[[ Records supplied open ]]

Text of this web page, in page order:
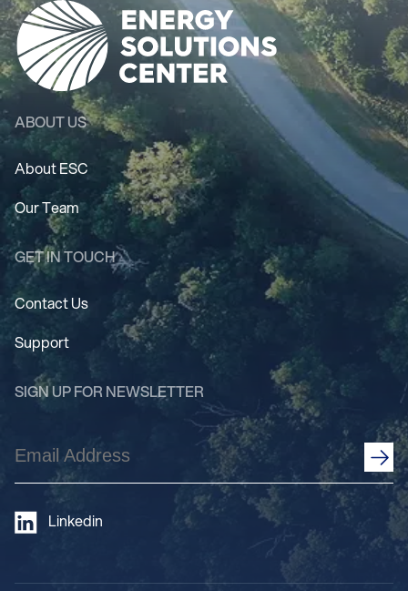
ABOUT US
About ESC
Our Team
GET IN TOUCH
Contact Us
Support
SIGN UP FOR NEWSLETTER
Email
Address
Linkedin
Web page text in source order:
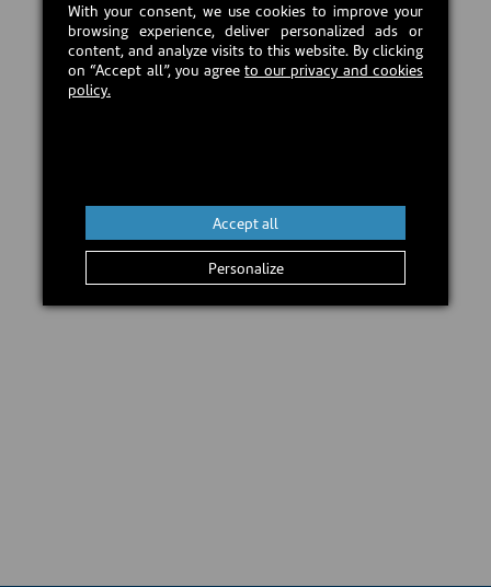
With your consent, we use cookies to improve your
browsing experience, deliver personalized ads or
content, and analyze visits to this website. By clicking
on “Accept all”, you agreeto our privacy and cookies
policy.
Personalize
Accept all
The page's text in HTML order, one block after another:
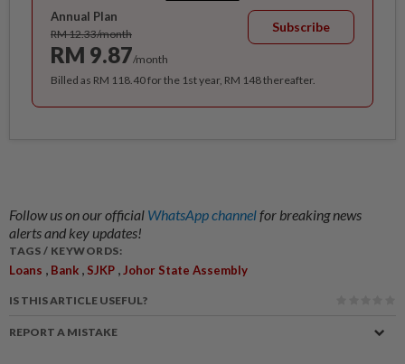
Annual Plan
RM 12.33/month
RM 9.87/month
Subscribe
Billed as RM 118.40 for the 1st year, RM 148 thereafter.
Follow us on our official WhatsApp channelfor breaking news
alerts and key updates!
TAGS / KEYWORDS:
Loans , Bank , SJKP ,Johor State Assembly
IS THIS ARTICLE USEFUL?
REPORT A MISTAKE
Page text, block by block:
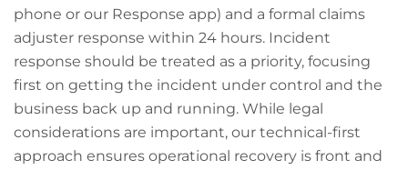
phone or our Response app) and a formal claims
adjuster response within 24 hours. Incident
response should be treated as a priority, focusing
first on getting the incident under control and the
business back up and running. While legal
considerations are important, our technical-first
approach ensures operational recovery is front and
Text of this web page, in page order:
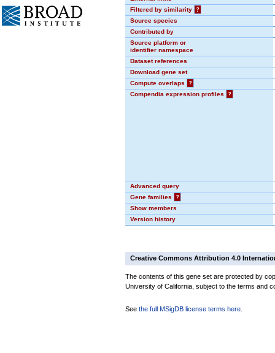
Filtered by similarity
?
Source species
Contributed by
Source platform or
identifier namespace
Dataset references
Download gene set
Compute overlaps
?
Compendia expression profiles
?
Advanced query
Gene families
?
Show members
Version history
Creative Commons Attribution 4.0
The contents of this gene set are protected by
University of California, subject to the terms and
See the full MSigDB license terms here
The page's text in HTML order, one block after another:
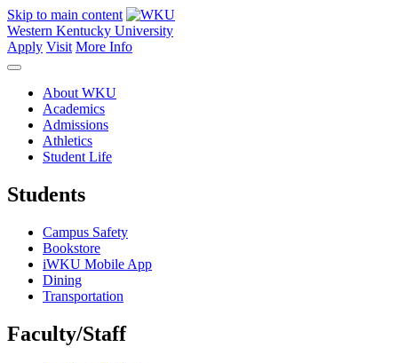
Skip to main content
Western Kentucky University
Apply Visit More Info
About WKU
Academics
Admissions
Athletics
Student Life
Students
Campus Safety
Bookstore
iWKU Mobile App
Dining
Transportation
Faculty/Staff

[[ Records supplied closed ]]

## Assignment
The answer must repeat every record exactly, with all pictures left out.

## Solution for this problem
Text of this web page, in page order:
ABOUT US
About ESC
Our Team
GET IN TOUCH
Contact Us
Support
SIGN UP FOR NEWSLETTER
Email
Address
Linkedin
Web page text in source order:
With your consent, we use cookies to improve your
browsing experience, deliver personalized ads or
content, and analyze visits to this website. By clicking
on “Accept all”, you agreeto our privacy and cookies
policy.
Personalize
Accept all
The page's text in HTML order, one block after another:
Annual Plan
RM 12.33/month
RM 9.87/month
Subscribe
Billed as RM 118.40 for the 1st year, RM 148 thereafter.
Follow us on our official WhatsApp channelfor breaking news
alerts and key updates!
TAGS / KEYWORDS:
Loans , Bank , SJKP ,Johor State Assembly
IS THIS ARTICLE USEFUL?
REPORT A MISTAKE
Page text, block by block:
phone or our Response app) and a formal claims
adjuster response within 24 hours. Incident
response should be treated as a priority, focusing
first on getting the incident under control and the
business back up and running. While legal
considerations are important, our technical-first
approach ensures operational recovery is front and
Text of this web page, in page order:
Filtered by similarity
?
Source species
Contributed by
Source platform or
identifier namespace
Dataset references
Download gene set
Compute overlaps
?
Compendia expression profiles
?
Advanced query
Gene families
?
Show members
Version history
Creative Commons Attribution 4.0
The contents of this gene set are protected by
University of California, subject to the terms and
See the full MSigDB license terms here
The page's text in HTML order, one block after another:
Skip to main content
Western Kentucky University
Apply Visit More Info
About WKU
Academics
Admissions
Athletics
Student Life
Students
Campus Safety
Bookstore
iWKU Mobile App
Dining
Transportation
Faculty/Staff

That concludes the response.